By carving out its international internet businesses, including the 31 percent holding in the Chinese tech giant, for a listing on Euronext Amsterdam, van Dijk hopes to tap a bigger pool of capital and shrink a discount that’s been worsened by Naspers’ outsize presence on the Johannesburg Stock Exchange.

“This will be the largest consumer internet business,” in Europe and the third-largest company on the Amsterdam exchange, van Dijk said in a phone interview, noting that he expects to attract 2 billion euros ($2.26 billion) of investment just from index funds. The value of the Naspers offspring would likely trail only Royal Dutch Shell Plc and Unilever NV on the Dutch market.
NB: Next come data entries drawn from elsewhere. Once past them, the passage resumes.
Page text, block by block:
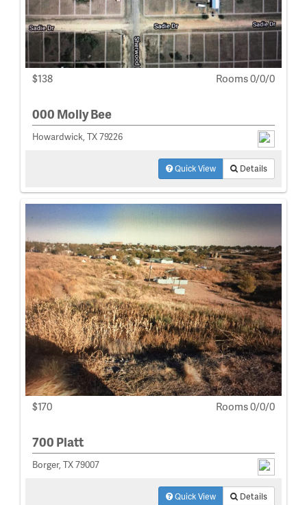
$138 Rooms 0/0/0
000 Molly Bee
Howardwick, TX 79226
Quick View Details
$170 Rooms 0/0/0
700 Platt
Borger, TX 79007
Quick View Details
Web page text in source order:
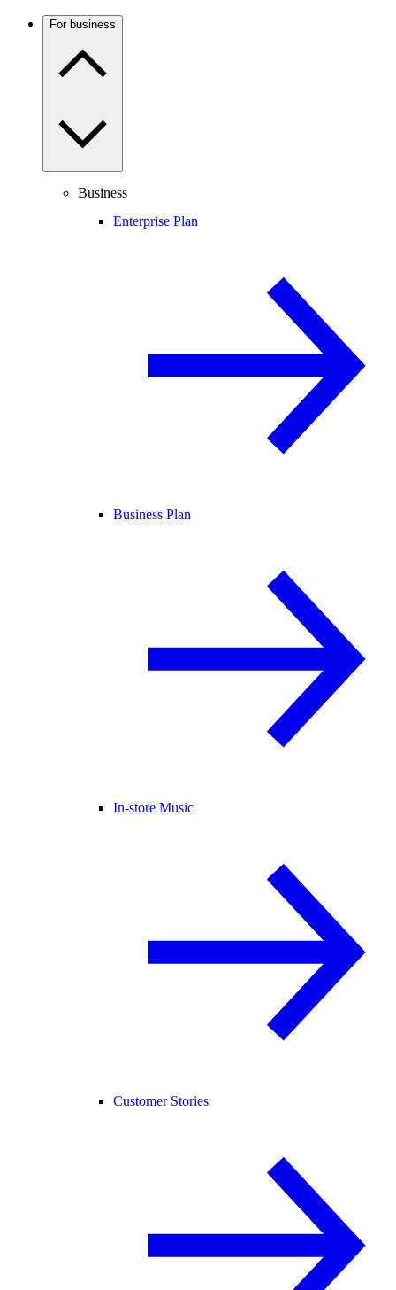
For business
Business
Enterprise Plan
Business Plan
In-store Music
Customer Stories
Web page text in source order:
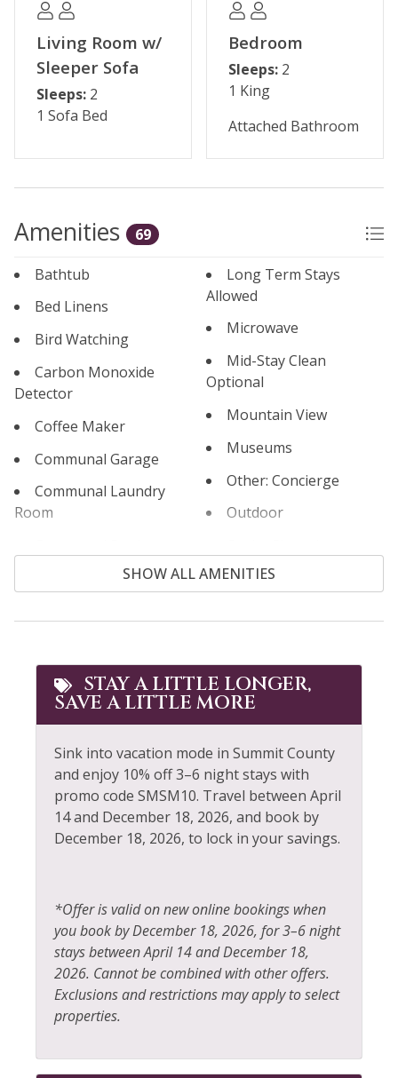
Living Room w/
Sleeper Sofa
Sleeps: 2
1 Sofa Bed
Bedroom
Sleeps: 2
1 King
Attached Bathroom
Amenities 69
Bathtub
Bed Linens
Bird Watching
Carbon Monoxide
Detector
Coffee Maker
Communal Garage
Communal Laundry
Room
Cooking Basics
Dining table
Dishes & Silverware
Extra Pillows &
Blankets
Fire Extinguisher
Fishing - Fly
Fishing - Freshwater
Free Parking
Free wifi
Golf
Long Term Stays
Allowed
Microwave
Mid-Stay Clean
Optional
Mountain View
Museums
Other: Concierge
Outdoor
Oven
Patio or Balcony
Private Living Room
Rock Climbing
Sailing
Sauna
Shopping
Shuttle to Ski Lifts
Ski Locker
Skiing
SHOW ALL AMENITIES
STAY A LITTLE LONGER,
SAVE A LITTLE MORE
Sink into vacation mode in Summit County
and enjoy 10% off 3–6 night stays with
promo code SMSM10. Travel between April
14 and December 18, 2026, and book by
December 18, 2026, to lock in your savings.
*Offer is valid on new online bookings when
you book by December 18, 2026, for 3–6 night
stays between April 14 and December 18,
2026. Cannot be combined with other offers.
Exclusions and restrictions may apply to select
properties.
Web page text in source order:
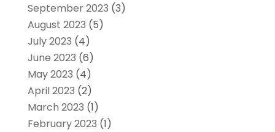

Read more: Naspers offspring to be instant star of Amsterdam market

The move makes sense, and might narrow the gap between Naspers’ 1.42 trillion rand ($100 billion) market capitalization and the Tencent stake, said Bloomberg Intelligence analyst John Davies. But the bigger challenge for van Dijk will be to show that the firm can strike gold with more of its investments.

“The transfer doesn’t indicate whether Naspers can demonstrate a track record of investment success” after the transaction, Davies said in a note.

Naspers might have remained a little-known publisher of newspapers and operator of pay-TV services if not for the decision in 2001 to invest $32 million in an obscure Chinese web firm. While the success of the Tencent investment made Naspers the most valuable company in Africa, its market value suggests investors assign no value to its other businesses.

Naspers’ quandary is similar to those faced by other companies that made hugely successful investments in technology startups that eventually overshadowed their operating businesses, such as the winning bets Yahoo! Inc. and SoftBank Group Corp. made on Alibaba Group Holding Ltd.

Van Dijk, CEO since 2014, has focused much of his attention on India and Europe and on e-commerce, delivery and online payments in his search for the next brightest ideas. He has about $9 billion of cash to spend after he trimmed Naspers’ stake in Tencent last year and received proceeds from the sale of Indian e-commerce startup Flipkart to Walmart Inc.

Mail.ru, Swiggy

Among the holdings in internet businesses that will be included in the Amsterdam-listed entity are Russian social network Mail.ru, German food delivery business Delivery Hero and Indian e-commerce startup Swiggy. Naspers will still control the new internet unit by keeping a 75 percent stake, with the remainder making up its free float.

The carve-out alone may not be enough to give Naspers the valuation bump van Dijk is seeking. The shares slumped 1.6 percent in Johannesburg. Tencent dropped 3 percent in Hong Kong.

Ken Rumph, an analyst at Jefferies Group LLC in London, said in an email that Naspers’ investment record outside of Tencent has been good, but that the company “will continue to struggle to persuade investors to value its management of assets at anything other than a discount.”

Still, the value of the newly listed company, yet to be named, could bump up against Europe’s largest tech firm, German software developer SAP SE, which has a market capitalization of 121 billion euros.

Too Big

Some investors have encouraged van Dijk to pursue listings, and he said on Monday he will look at other opportunities. His separation of pay-TV company MultiChoice this month focused Naspers entirely on consumer internet businesses.

Van Dijk said he chose Amsterdam partly because it’s a “great place to attract talent.” The listing requirements are very similar to Johannesburg and the company can keep the same management and board. Naspers’ executives are largely based in the Netherlands and travel extensively, as they seek to replicate the Tencent bet.

Amsterdam has become attractive to companies as Brexit uncertainties weigh on the U.K., including listings on the London Stock Exchange.

Thanks to its Tencent holding, Naspers accounts for almost a quarter of the Johannesburg exchange’s benchmark index, up from 5 percent just five years ago. As a result, many South African institutional investors have had to sell the shares because the weighting exceeds their limit for single stock holdings, the company said.